Task objective =
Pull every line containing "purposes" from the data.

(Source records)

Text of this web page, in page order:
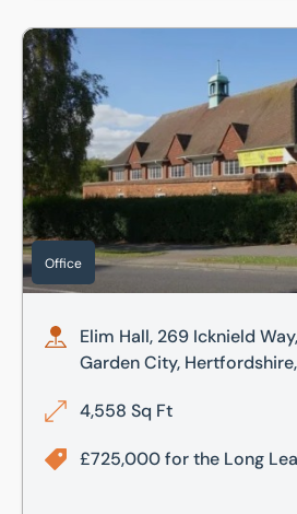
Elim Hall, 269 Icknield Way,
Office
Elim Hall, 269 Icknield
Garden City,
4,558 Sq Ft
£725,000 for the Long
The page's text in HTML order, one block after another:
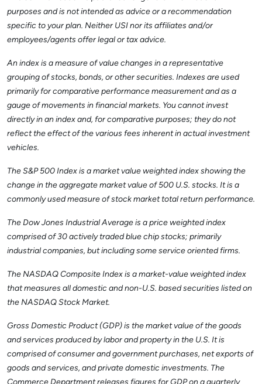
purposes and is not intended as advice or a recommendation
specific to your plan. Neither USI nor its affiliates and/or
employees/agents offer legal or tax advice.
An index is a measure of value changes in a representative
grouping of stocks, bonds, or other securities. Indexes are used
primarily for comparative performance measurement and as a
gauge of movements in financial markets. You cannot invest
directly in an index and, for comparative purposes; they do not
reflect the effect of the various fees inherent in actual investment
vehicles.
The S&P 500 Index is a market value weighted index showing the
change in the aggregate market value of 500 U.S. stocks. It is a
commonly used measure of stock market total return performance.
The Dow Jones Industrial Average is a price weighted index
comprised of 30 actively traded blue chip stocks; primarily
industrial companies, but including some service oriented firms.
The NASDAQ Composite Index is a market-value weighted index
that measures all domestic and non-U.S. based securities listed on
the NASDAQ Stock Market.
Gross Domestic Product (GDP) is the market value of the goods
and services produced by labor and property in the U.S. It is
comprised of consumer and government purchases, net exports of
goods and services, and private domestic investments. The
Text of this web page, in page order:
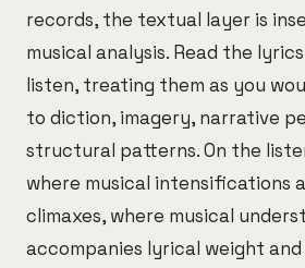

Written answer =
purposes and is not intended as advice or a recommendation
directly in an index and, for comparative purposes; they do not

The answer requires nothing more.